Activity
Within the material below, transcribe exactly the lines from the one holding "DOI: https://doi.org/10.13128/caryologia-164" through the one holding "reports in this", keeping both ends and skipping the rest.

Data
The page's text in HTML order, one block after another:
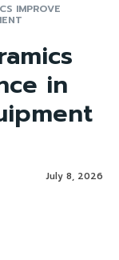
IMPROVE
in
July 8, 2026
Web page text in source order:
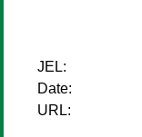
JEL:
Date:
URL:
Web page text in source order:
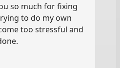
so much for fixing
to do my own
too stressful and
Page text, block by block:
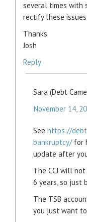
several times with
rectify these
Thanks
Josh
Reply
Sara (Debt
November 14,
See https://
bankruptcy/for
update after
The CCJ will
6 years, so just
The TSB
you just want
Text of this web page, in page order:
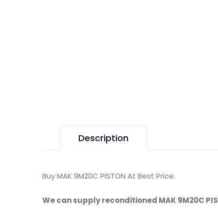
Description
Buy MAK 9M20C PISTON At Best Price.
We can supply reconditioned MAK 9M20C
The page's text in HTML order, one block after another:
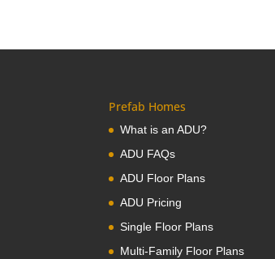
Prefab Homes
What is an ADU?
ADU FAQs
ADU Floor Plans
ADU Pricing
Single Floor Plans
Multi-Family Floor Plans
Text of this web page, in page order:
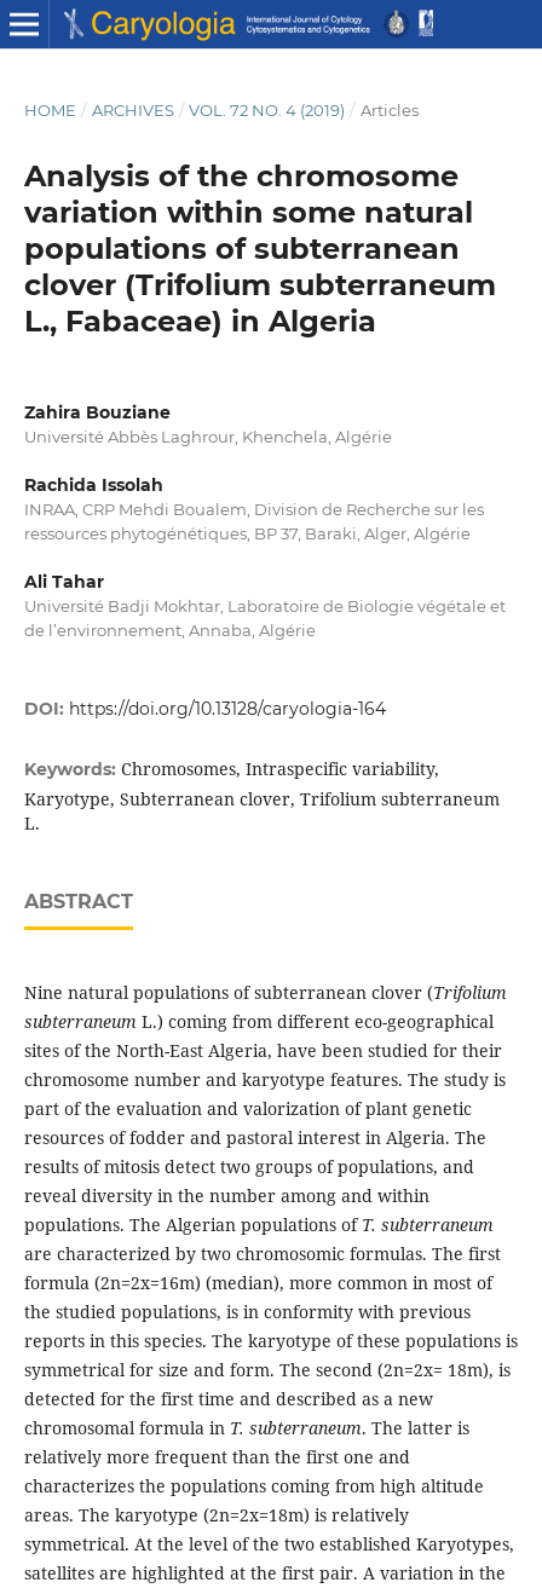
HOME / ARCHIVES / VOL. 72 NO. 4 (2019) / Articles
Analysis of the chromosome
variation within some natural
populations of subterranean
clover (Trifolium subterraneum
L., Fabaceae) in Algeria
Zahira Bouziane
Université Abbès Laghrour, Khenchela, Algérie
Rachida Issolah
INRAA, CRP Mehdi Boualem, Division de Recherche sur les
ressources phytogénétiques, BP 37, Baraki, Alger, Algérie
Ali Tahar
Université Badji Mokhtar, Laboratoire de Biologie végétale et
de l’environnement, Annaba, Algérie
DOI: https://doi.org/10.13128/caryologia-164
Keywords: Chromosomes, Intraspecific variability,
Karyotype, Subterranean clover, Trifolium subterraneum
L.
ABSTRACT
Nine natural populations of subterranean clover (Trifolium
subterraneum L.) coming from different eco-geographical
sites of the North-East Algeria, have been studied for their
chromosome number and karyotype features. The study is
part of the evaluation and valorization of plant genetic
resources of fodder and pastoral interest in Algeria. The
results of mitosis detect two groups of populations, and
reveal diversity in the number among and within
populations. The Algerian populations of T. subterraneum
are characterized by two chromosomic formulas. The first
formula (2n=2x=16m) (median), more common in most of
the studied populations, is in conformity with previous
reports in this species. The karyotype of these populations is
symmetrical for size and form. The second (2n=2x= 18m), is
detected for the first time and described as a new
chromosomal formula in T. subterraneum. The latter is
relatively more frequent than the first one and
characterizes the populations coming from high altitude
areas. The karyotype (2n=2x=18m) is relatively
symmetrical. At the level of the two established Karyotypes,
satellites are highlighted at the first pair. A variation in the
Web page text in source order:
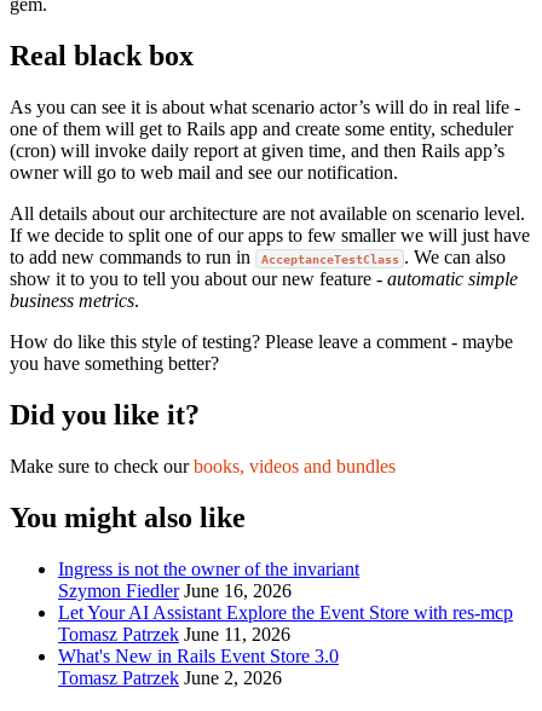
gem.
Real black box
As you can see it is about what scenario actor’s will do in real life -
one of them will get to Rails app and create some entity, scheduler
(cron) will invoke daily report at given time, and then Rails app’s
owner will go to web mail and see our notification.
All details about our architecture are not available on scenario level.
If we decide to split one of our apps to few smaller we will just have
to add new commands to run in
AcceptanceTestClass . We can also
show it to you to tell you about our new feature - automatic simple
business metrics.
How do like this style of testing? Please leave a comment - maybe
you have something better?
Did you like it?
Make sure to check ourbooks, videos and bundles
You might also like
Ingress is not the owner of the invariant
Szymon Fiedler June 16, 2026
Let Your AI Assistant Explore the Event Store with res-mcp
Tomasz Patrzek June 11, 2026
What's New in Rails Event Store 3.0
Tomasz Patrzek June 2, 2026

Response
DOI: https://doi.org/10.13128/caryologia-164
Keywords: Chromosomes, Intraspecific variability,
Karyotype, Subterranean clover, Trifolium subterraneum
L.
ABSTRACT
Nine natural populations of subterranean clover (Trifolium
subterraneum L.) coming from different eco-geographical
sites of the North-East Algeria, have been studied for their
chromosome number and karyotype features. The study is
part of the evaluation and valorization of plant genetic
resources of fodder and pastoral interest in Algeria. The
results of mitosis detect two groups of populations, and
reveal diversity in the number among and within
populations. The Algerian populations of T. subterraneum
are characterized by two chromosomic formulas. The first
formula (2n=2x=16m) (median), more common in most of
the studied populations, is in conformity with previous
reports in this species. The karyotype of these populations is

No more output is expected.